---------- EXTRACTED INFORMATION ----------

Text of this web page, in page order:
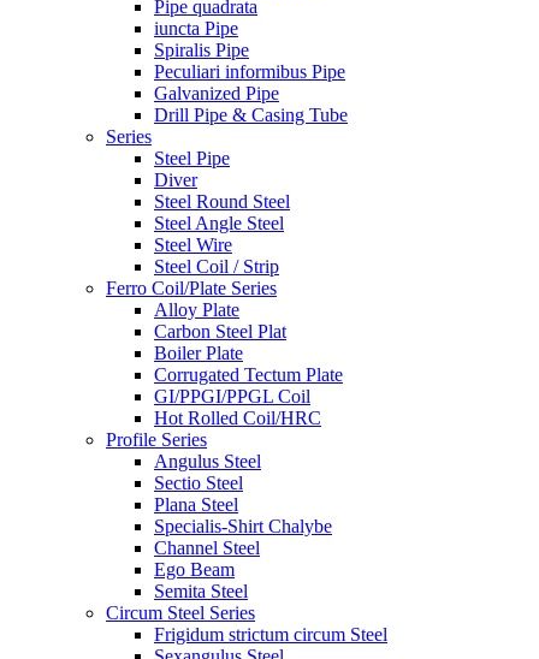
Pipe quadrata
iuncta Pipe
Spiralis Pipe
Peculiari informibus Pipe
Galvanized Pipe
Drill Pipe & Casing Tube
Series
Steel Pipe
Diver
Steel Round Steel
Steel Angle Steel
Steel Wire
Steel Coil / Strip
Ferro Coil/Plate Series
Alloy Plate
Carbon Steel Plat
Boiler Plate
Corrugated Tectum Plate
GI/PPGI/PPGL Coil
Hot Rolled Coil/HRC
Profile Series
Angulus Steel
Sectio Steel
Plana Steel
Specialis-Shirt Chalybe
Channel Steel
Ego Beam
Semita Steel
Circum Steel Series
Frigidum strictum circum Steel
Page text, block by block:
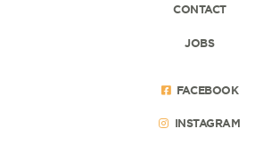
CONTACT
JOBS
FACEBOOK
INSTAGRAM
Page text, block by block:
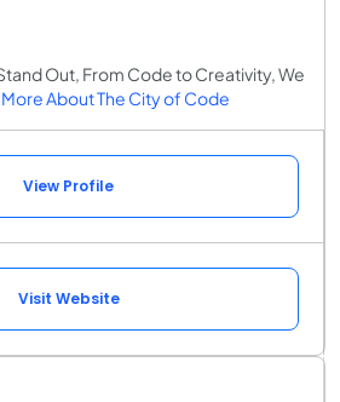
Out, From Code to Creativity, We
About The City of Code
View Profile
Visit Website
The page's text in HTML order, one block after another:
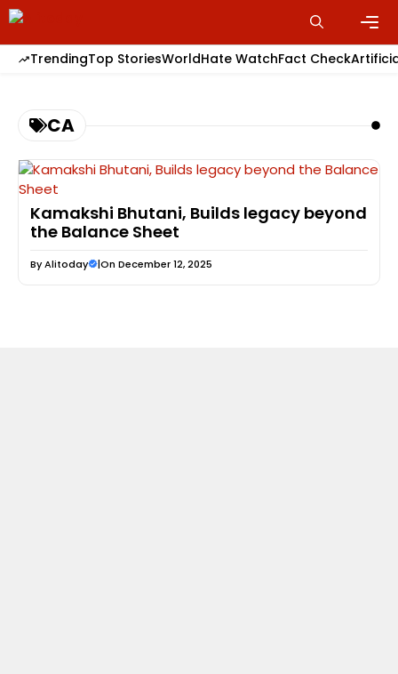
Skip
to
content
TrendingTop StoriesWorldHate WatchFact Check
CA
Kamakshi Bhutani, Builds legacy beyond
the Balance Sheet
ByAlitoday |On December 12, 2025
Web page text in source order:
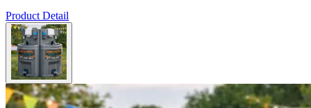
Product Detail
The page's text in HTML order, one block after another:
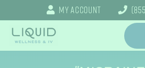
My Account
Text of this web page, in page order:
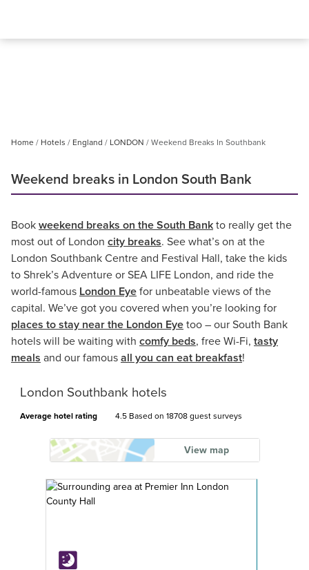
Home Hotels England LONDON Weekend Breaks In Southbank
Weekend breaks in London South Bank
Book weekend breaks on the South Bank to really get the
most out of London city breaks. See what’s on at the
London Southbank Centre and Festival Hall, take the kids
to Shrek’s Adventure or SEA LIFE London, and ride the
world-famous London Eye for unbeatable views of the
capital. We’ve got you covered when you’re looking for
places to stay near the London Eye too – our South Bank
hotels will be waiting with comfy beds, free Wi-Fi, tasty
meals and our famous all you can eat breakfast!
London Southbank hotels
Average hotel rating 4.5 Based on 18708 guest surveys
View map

----------

▶ _ASSIGNMENT_
Set the material above down again word for word. Include none of its pictures.

▶ _THE COMPLETED TASK_
Text of this web page, in page order:
Pipe quadrata
iuncta Pipe
Spiralis Pipe
Peculiari informibus Pipe
Galvanized Pipe
Drill Pipe & Casing Tube
Series
Steel Pipe
Diver
Steel Round Steel
Steel Angle Steel
Steel Wire
Steel Coil / Strip
Ferro Coil/Plate Series
Alloy Plate
Carbon Steel Plat
Boiler Plate
Corrugated Tectum Plate
GI/PPGI/PPGL Coil
Hot Rolled Coil/HRC
Profile Series
Angulus Steel
Sectio Steel
Plana Steel
Specialis-Shirt Chalybe
Channel Steel
Ego Beam
Semita Steel
Circum Steel Series
Frigidum strictum circum Steel
Page text, block by block:
CONTACT
JOBS
FACEBOOK
INSTAGRAM
Page text, block by block:
Out, From Code to Creativity, We
About The City of Code
View Profile
Visit Website
The page's text in HTML order, one block after another:
Skip
to
content
TrendingTop StoriesWorldHate WatchFact Check
CA
Kamakshi Bhutani, Builds legacy beyond
the Balance Sheet
ByAlitoday |On December 12, 2025
Web page text in source order:
Product Detail
The page's text in HTML order, one block after another:
My Account
Text of this web page, in page order:
Home Hotels England LONDON Weekend Breaks In Southbank
Weekend breaks in London South Bank
Book weekend breaks on the South Bank to really get the
most out of London city breaks. See what’s on at the
London Southbank Centre and Festival Hall, take the kids
to Shrek’s Adventure or SEA LIFE London, and ride the
world-famous London Eye for unbeatable views of the
capital. We’ve got you covered when you’re looking for
places to stay near the London Eye too – our South Bank
hotels will be waiting with comfy beds, free Wi-Fi, tasty
meals and our famous all you can eat breakfast!
London Southbank hotels
Average hotel rating 4.5 Based on 18708 guest surveys
View map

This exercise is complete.